• Exercise prompt: From the records below, set down exactly the lines starting with the line that contains "Text of this" and going on through the line that contains "Web page text". Nothing else is wanted.

• Data provided:

..........

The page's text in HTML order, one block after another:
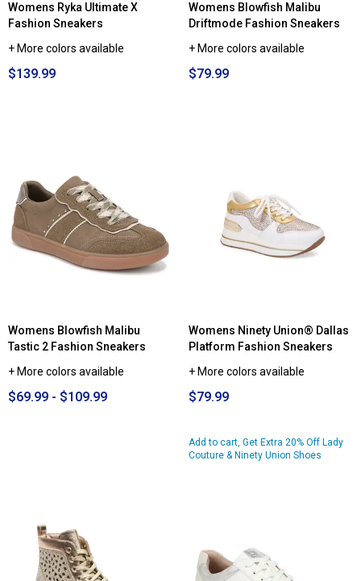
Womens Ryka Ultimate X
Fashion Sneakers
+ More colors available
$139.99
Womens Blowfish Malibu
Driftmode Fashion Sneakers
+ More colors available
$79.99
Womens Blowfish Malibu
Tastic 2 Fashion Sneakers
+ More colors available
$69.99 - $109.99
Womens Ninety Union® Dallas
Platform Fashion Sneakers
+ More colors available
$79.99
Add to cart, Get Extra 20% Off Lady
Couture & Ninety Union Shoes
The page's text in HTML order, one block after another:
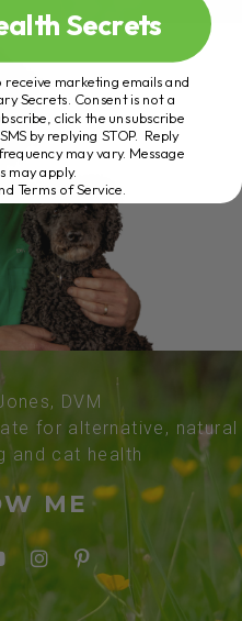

..........

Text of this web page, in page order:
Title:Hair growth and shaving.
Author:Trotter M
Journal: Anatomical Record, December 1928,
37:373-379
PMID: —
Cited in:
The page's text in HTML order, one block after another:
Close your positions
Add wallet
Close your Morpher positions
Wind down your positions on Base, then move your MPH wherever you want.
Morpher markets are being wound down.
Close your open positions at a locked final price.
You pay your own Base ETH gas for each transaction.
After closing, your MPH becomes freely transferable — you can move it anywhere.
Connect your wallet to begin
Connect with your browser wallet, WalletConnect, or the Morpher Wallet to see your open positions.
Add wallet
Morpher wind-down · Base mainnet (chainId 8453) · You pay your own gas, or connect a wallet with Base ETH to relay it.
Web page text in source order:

..........

• Solution for this task:
Text of this web page, in page order:
Title:Hair growth and shaving.
Author:Trotter M
Journal: Anatomical Record, December 1928,
37:373-379
PMID: —
Cited in:
The page's text in HTML order, one block after another:
Close your positions
Add wallet
Close your Morpher positions
Wind down your positions on Base, then move your MPH wherever you want.
Morpher markets are being wound down.
Close your open positions at a locked final price.
You pay your own Base ETH gas for each transaction.
After closing, your MPH becomes freely transferable — you can move it anywhere.
Connect your wallet to begin
Connect with your browser wallet, WalletConnect, or the Morpher Wallet to see your open positions.
Add wallet
Morpher wind-down · Base mainnet (chainId 8453) · You pay your own gas, or connect a wallet with Base ETH to relay it.
Web page text in source order:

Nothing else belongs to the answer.